流转岁月,会让你知道,它其实很浅,很浅。

最深最重的爱,必定和时日一起成长。

他俩又吵架了。年近七十的老夫老妻,相依为命地共同生活了四十多年,也吵吵打打地一起度过了四十多年。一辈子里,大大小小的架,谁也记不得打了多少次。但是不管打得如何热闹,最多不过两个小时就能恢复和好,好得像从没吵过架一样。他俩仿佛两杯水倒在一起,怎么也分不开。吵架就像在这水面上划道儿,无论划得多深,转眼连条痕迹也不会留下。

可是,今天的架打得空前厉害,起因却很平常——就像大多数夫妻日常吵架那样,往往是从不值一提的小事上开始的可恨之处——不过是老婆儿把晚饭烧好了,老头儿还趴在桌上通烟嘴,弄得纸块呀,碎布条呀,粘着烟油子的纸捻子呀,满桌子都是。老婆儿催他收拾桌子,老头儿偏偏不肯动儿。老婆儿便像一般老太太们那样叨叨起来。

老婆儿们的唠唠叨叨是通向老头儿们肝脏里的导火线,不会儿就把老头儿的肝火引着了。两人互相顶嘴,翻起对方多年来一系列过失的老账,话愈说愈狠。老婆儿气得上来一把夺去烟嘴塞在自己的衣兜里,惹得老头儿一怒之下,把烟盒扔在地上,还嫌不解气,手一撩,又将烟灰缸子打落地上。老婆儿则更不肯罢休,用那嘶哑、干巴巴的声音说:

“你摔呀!把茶壶也摔了才算有本事呢!”

老头儿听了,竟像海豚那样从座椅上直蹿起来,还真的抓起桌上沏满热茶的大瓷壶,用力“啪”地摔在地上,老婆儿吓得一声尖叫,看着满地碎瓷片和溅在四处的水渍,直气得她那年老而松垂下来的两颊的肉猛烈抖颤起来,冲着老头大叫:

“离婚!马上离婚!”

这是他俩还都年轻时,每次吵架吵到高潮,她必喊出来的一句话。这句话头几次曾把对方的火气压下去,后来由于总不兑现便失效了;但她还是这么喊,不知是一时为了表示自己盛怒已极,还是迷信这句话最具有威胁性。六十岁以后她就不知不觉地不再喊这句话了。今天又喊出来,可见她已到了怒不可遏的地步。
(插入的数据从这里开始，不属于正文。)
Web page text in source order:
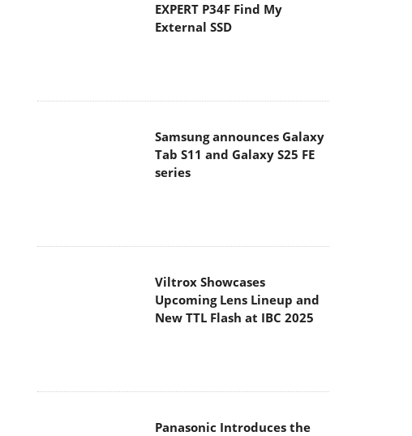
EXPERT P34F Find My
External SSD
Samsung announces Galaxy
Tab S11 and Galaxy S25 FE
series
Viltrox Showcases
Upcoming Lens Lineup and
New TTL Flash at IBC 2025
Panasonic Introduces the
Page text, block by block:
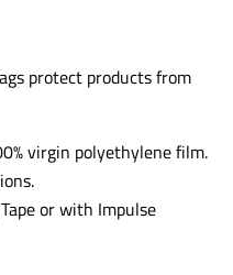
protect products from
virgin polyethylene film.
or with Impulse
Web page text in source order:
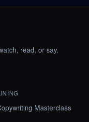
read, or say.
Masterclass
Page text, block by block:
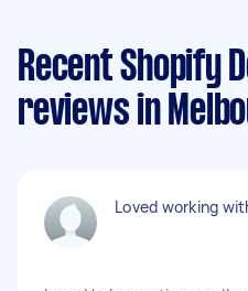
Recent Shopify
reviews in
Loved working
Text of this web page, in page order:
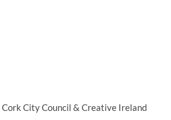
Cork City Council & Creative Ireland
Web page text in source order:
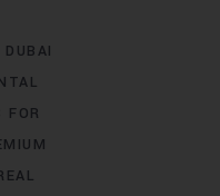
DUBAI
FOR
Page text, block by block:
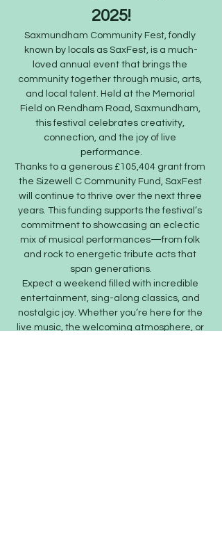
2025!
Saxmundham Community Fest, fondly
known by locals as SaxFest, is a much-
loved annual event that brings the
community together through music, arts,
and local talent. Held at the Memorial
Field on Rendham Road, Saxmundham,
this festival celebrates creativity,
connection, and the joy of live
performance.
Thanks to a generous £105,404 grant from
the Sizewell C Community Fund, SaxFest
will continue to thrive over the next three
years. This funding supports the festival’s
commitment to showcasing an eclectic
mix of musical performances—from folk
and rock to energetic tribute acts that
span generations.
Expect a weekend filled with incredible
entertainment, sing-along classics, and
nostalgic joy. Whether you’re here for the
live music, the welcoming atmosphere, or
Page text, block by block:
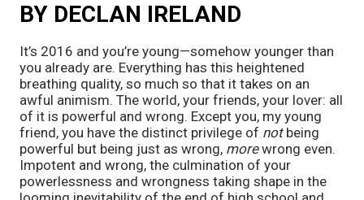
BY DECLAN IRELAND
It’s 2016 and you’re young—somehow younger than
you already are. Everything has this heightened
breathing quality, so much so that it takes on an
awful animism. The world, your friends, your lover: all
of it is powerful and wrong. Except you, my young
friend, you have the distinct privilege of notbeing
powerful but being just as wrong, morewrong even.
Impotent and wrong, the culmination of your
powerlessness and wrongness taking shape in the
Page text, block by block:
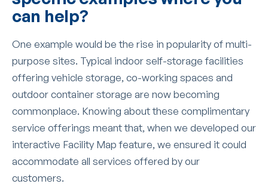
can help?
One example would be the rise in popularity of multi-
purpose sites. Typical indoor self-storage facilities
offering vehicle storage, co-working spaces and
outdoor container storage are now becoming
commonplace. Knowing about these complimentary
service offerings meant that, when we developed our
interactive Facility Map feature, we ensured it could
accommodate all services offered by our
customers.
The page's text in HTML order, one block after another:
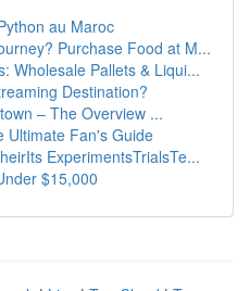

同样的怒火也在老头儿的心里撞着,就像被斗牛士手中的红布刺激得发狂的牛,在看池里胡闯乱撞。只见他嘴里一边像火车喷气那样不断发出呼呼的声音,一边急速而无目的地在屋子中间转着圈。转了两圈,站住,转过身又反方向地转了两圈,然后冲到门口,猛拉开门跑出去,还使劲砰的一声带上门,好似从此一去就再不回来。

老婆儿火气未消,站在原处,面对空空的屋子,还在不住地出声骂他。骂了一阵子,她累了,歪在床上,一种伤心和委屈爬上心头。她想,要不是自己年轻时候得了肠结核那场病,她会有孩子的。有了孩子,她可以同孩子住去,何必跟这愈老愈执拗、愈急躁、愈混账的老东西生气?可是现在只得整天和他在一起,待见他,给他做饭,连饭碗、茶水、烟缸都要送到他跟前,还得看着他对自己耍脾气……她想得心里酸不溜秋,几滴老泪从布满一圈细皱的眼眶里溢出来。

过了很长时间,墙上的挂钟铛铛响起来,已经八点钟了。他们这场架正好打过了两个小时。不知为什么,他们每次打架过后两小时,心情就非常准时地发生变化,好像大自然的节气一进 “七九”,封冻河面的冰片就要化开那样。刚刚掀起大波大澜的心情渐渐平息下来,变成浅浅的水纹一般。她耳边又响起刚才打架时自己朝老头儿喊的话:“离婚! 马上离婚!”她忽然觉得这话又荒唐又可笑,哪有快七十的老夫老妻还打离婚的?她不禁“扑哧”一下笑出声来。这一笑,她心里一点皱褶也没了,连一点点怒意、埋怨和委屈的心情也都没了。她开始感到屋里空荡荡的,还有一种如同激战过后的战地那样出奇的安静,静得叫人别扭、空虚、没着没落的。于是,悔意便悄悄浸进她的心中。她想,俩人一辈子什么危险急难的事都经受过来了,像刚才那么点儿小事还值得吵闹么?——她每次吵过架冷静下来时都要想到这句话。可是……老头儿总该回来了,他们以前吵架,他也跑出去过,但总是一个小时左右就悄悄回来了。但现在已经两个小时仍没回来,他又没吃晚饭,会跑到哪儿去呢?外边正下大雪,老头儿没戴帽子、没围围巾就跑了,外边地又滑,瞧他临出门时气冲冲的样子,别不留神滑倒摔坏吧?想到这儿,她竟在屋里待不住了,用手背揉揉泪水干后皱巴巴的眼皮,起身穿上外衣,从门后的挂衣钩儿上摘下老头儿的围巾、棉帽,走出房子去了。

雪下得正紧,积雪没过脚面。她左右看看,便向东边走去。因为每天早上他俩散步就先向东走,绕一圈儿,再从西边慢慢走回家。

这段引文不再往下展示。